= Activity =
In the data below, find every line with the word "powerful" and copy it.

(Collection entries)
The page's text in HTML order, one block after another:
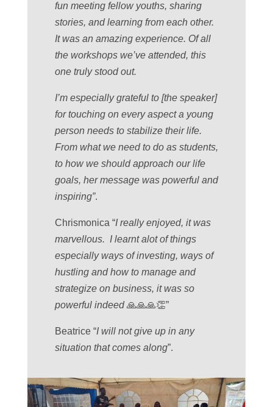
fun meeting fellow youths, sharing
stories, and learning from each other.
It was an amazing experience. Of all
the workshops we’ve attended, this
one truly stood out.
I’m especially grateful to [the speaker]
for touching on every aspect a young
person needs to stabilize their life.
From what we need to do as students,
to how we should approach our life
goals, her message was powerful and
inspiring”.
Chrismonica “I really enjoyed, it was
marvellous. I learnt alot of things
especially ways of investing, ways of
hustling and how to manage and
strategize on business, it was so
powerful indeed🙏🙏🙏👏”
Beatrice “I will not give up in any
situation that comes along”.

...

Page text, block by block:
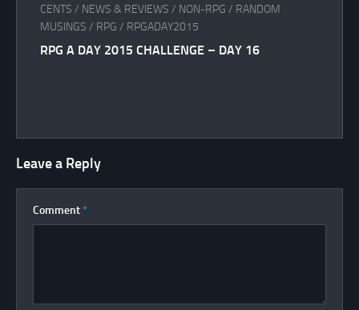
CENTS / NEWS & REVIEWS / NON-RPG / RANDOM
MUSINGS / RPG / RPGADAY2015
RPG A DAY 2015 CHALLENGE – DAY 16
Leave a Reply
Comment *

= Answer to this problem =
goals, her message was powerful and
powerful indeed🙏🙏🙏👏”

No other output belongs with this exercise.